Aku terdiam menimbang. Semua kemungkinan itu cukup menguntungkan. Kabur dapat uang. Mengikutinya pun malah akan dapat uang bahkan lebih banyak.
“Oke Deal,” aku menjabat tangannya. Dan pertaruhan ini dimulai.
Aku mengenakan masker yang Adelia berikan. Lalu mengenakan tudung dari sweater oversize yang aku kenakan. Tentu saja ini adalah upaya yang aku lakukan untuk mengurangi pertemuan dengan orang-orang yang kukenal juga sebagai usahaku untuk mendapatkan uang dengan cara yang mudah.
Aku mengikuti Adelia dengan waswas dibelakangnya. Sementara dia berjalan dengan penuh percaya diri menuju lantai dua dimana tempat para VIP berada. Tempat itu adalah sebuah tempat yang biasanya disewakan untuk acara pertemuan penting. Dan tidak menutup kemungkinan pula digunakan sebagai tempat prostitusi. Hal seperti itu sudah tidak aneh.
Namun yang membuatku sekarang sedikit lega dan nyaman adalah aku tidak menemukan adanya orang-orang yang aku kenal di kedai ini. semua pegawainya orang baru, jadi mereka tidak mungkin mengenalku. Aku juga tidak melihat ada manager. Kurasa uang sepuluh kali lipat bisa masuk kedalam sakuku.
Keputusan yang hebat memang. Adelia memang tidak pernah berbakat kalau soal taruhan. Apapun jenisnya dia selalu kalah. Dan aku selalu meraup keuntungan darinya.
Sampai kemudian langkah Adelia terhenti disebuah pintu yang tertutup. Perempuan itu dengan optimisme yang menggebu langsung mengetuk pintu. Sementara kau menempatakan diriku dibelakang tubuhnya. Menutupi kemungkinan diriku terseret pada hal-hal memalukan yang mungkin terjadi kedepannya.
Tapi begitu pintu dibuka. Mataku kontan terbelalak. Adelia benar-benar sudah gila. Dia terlalu obsesi sampai ucapan yang kupikir bercanda ternyata benar-benar dia lakukan. Perempuan itu bahkan tanpa malu mendorong suaminya itu masuk lalu memeluknya padahal Farell jelas-jelas menolaknya. Dan dalam adegan itu aku sempat melirik kedalam dan menemukan rupanya Dira yang berada didalam sana. Maka aku kemudian memutuskan untuk masuk kedalam. Pria itu menatapku sedikit tak percaya tapi kemudian dia berkomentar atas kedatanganku. Pria itu menilai bahwa aku tertarik pada urusannya. Untuk mempercepat dialog aku hanya menganggukan kepala alih-alih menjawab ujarannya dengan suara.

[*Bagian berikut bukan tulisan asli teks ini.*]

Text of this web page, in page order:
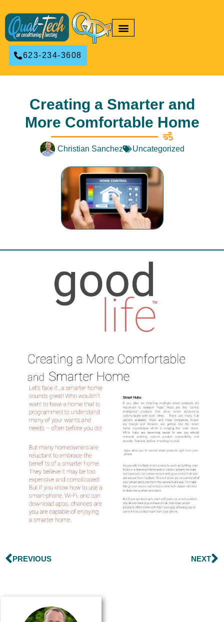
623-234-3608
Creating a Smarter and
More Comfortable Home
Christian Sanchez Uncategorized
PREVIOUS NEXT
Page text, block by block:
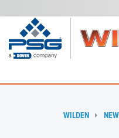
WILDEN
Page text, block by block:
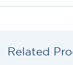
Related
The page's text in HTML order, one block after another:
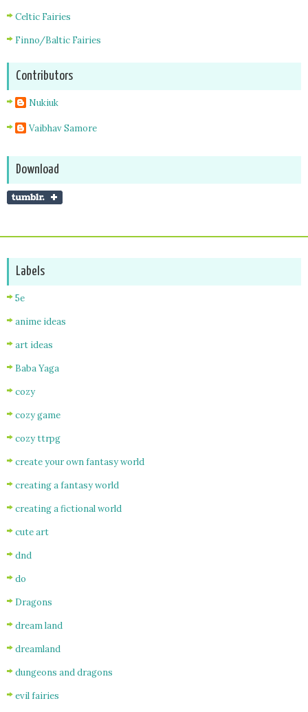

“Apa yang kalian bicarakan tanpa sepengetahuan kami?” kali ini aku membuka topik pembicaraan sambil menurunkan masker yang aku kenakan dibawah dagu sambil memposisikan diriku untuk duduk pada kursi yang tersedia. Pasangan lawak yang berisikan sahabatku dan Farell juga sudah memposisikan dirinya duduk dengan Adelia yang berusaha menempel dengan suaminya.

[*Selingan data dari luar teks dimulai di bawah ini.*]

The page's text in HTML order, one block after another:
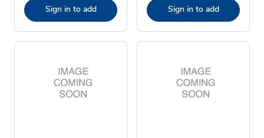
Sign in to add Sign in to add
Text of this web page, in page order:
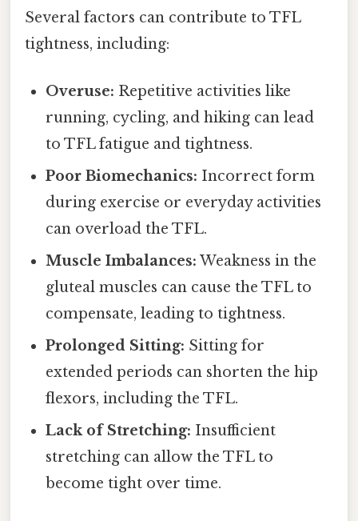
Several factors can contribute to TFL
tightness, including:
Overuse: Repetitive activities like
running, cycling, and hiking can lead
to TFL fatigue and tightness.
Poor Biomechanics: Incorrect form
during exercise or everyday activities
can overload the TFL.
Muscle Imbalances: Weakness in the
gluteal muscles can cause the TFL to
compensate, leading to tightness.
Prolonged Sitting: Sitting for
extended periods can shorten the hip
flexors, including the TFL.
Lack of Stretching: Insufficient
stretching can allow the TFL to
become tight over time.

“Pembicaraan antar pria,” ujar Farell. Lalu dia melirik kearah istrinya dengan tatapan horror. “Justru yang jadi pertanyaan kenapa bisa kalian tahu kami ada disini,”
“Insting wanita,” balas Adelia singkat. Membuatku bungkam soal fakta mengenai dirinya yang memasang alat pelacak pada Farell suaminya. sepertinya dia tidak ingin aku bicara soal itu. maka kubiarkan dia bermain semaunya.

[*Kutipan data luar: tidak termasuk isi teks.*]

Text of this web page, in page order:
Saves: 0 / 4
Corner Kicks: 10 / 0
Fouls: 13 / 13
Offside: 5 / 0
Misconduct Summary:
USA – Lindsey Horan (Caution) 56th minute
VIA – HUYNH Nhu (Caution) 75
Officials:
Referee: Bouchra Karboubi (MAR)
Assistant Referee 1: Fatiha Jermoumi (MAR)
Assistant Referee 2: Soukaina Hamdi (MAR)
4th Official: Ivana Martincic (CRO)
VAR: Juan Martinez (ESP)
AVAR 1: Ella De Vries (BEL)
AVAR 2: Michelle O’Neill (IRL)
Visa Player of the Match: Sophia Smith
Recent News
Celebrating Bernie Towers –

“Aku memutuskan utnuk pindah dari kampus lamaku ke kampusmu,” ujar Dira enteng. Aku menatapnya dengan pandangan tak percaya. Pindah kampus katanya? Jika seperti itu bukannya malah akan membuat masalah diantara kami semakin tidak terselesaikan?
“Kau gila!”
“Itu agar aku bisa mengawasimu dari dekat, dan kau bisa melihatku juga,”
“Aku tidak perlu melihatmu,” pungkasku tegas. Apa pria dihadapanku ini memiliki kecenderungan menjadi obsesif dan posesif? Aku benci pria seperti itu. Tapi pria itu tiba-tiba saja memegang tanganku. Menambah keterkejutanku.
“Aku juga melakukan hal yang sama dengan Dira. Aku akan pindah ke kampusmu Farell,” seru Adelia riang. Sementara Farell hanya bisa begidik.
“Kenapa harus begitu?”
“Ibumu yang bilang bahwa aku perlu mengawasimu. Dan aku juga khawatir membiarkanmu sendirian, sebab kau itu tipikal pria rawan selingkuh,” ujarnya.
Belum habis soal keterkejutanku. Tiba-tiba pintu dibuka paksa. Seorang pria berdiri disana. Sialnya ruangan ini tidak memiliki pintu cadangan sehingga aku tidak bisa kabur saat sadar siapa yang ada didepan pintu.
Aku mendapati kemana arah pandang pria itu menuju. Sebab terlalu jelas untuk dapat disembunyikan perihal tanganku yang ada digenggaman tangan Dira. Ekspresi wajah Daiki terlihat cukup terganggu dengan pemandangan yang dia saksikan untuk pertama kalinya dalam pertemuan kami. Sadar akan hal itu tentu saja aku mencoba melepaskan pegangan tanganku.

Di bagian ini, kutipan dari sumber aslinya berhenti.